Data excerpts
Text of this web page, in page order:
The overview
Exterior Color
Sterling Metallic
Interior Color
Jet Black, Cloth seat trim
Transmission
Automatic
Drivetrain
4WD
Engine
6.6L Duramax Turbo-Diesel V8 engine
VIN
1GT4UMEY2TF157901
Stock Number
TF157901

==

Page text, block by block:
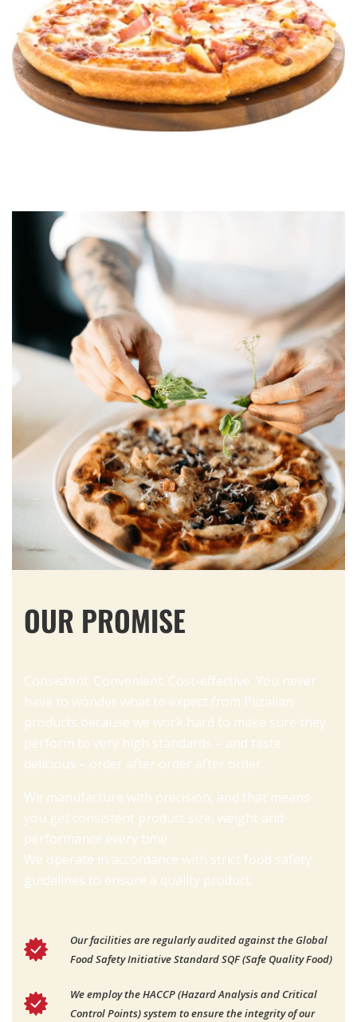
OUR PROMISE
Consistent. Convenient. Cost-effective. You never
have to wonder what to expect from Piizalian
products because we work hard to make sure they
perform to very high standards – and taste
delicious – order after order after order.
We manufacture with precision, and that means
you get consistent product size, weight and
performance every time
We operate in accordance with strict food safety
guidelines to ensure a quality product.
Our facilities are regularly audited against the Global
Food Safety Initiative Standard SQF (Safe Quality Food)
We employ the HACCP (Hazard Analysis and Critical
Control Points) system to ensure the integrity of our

→ **TRY IT**
Your answer should consist solely of the lines above from the line with "Food Safety Initiative" to the line with "Control Points) system", both included, reproduced exactly.

→ **YOUR RESPONSE**
Food Safety Initiative Standard SQF (Safe Quality Food)
We employ the HACCP (Hazard Analysis and Critical
Control Points) system to ensure the integrity of our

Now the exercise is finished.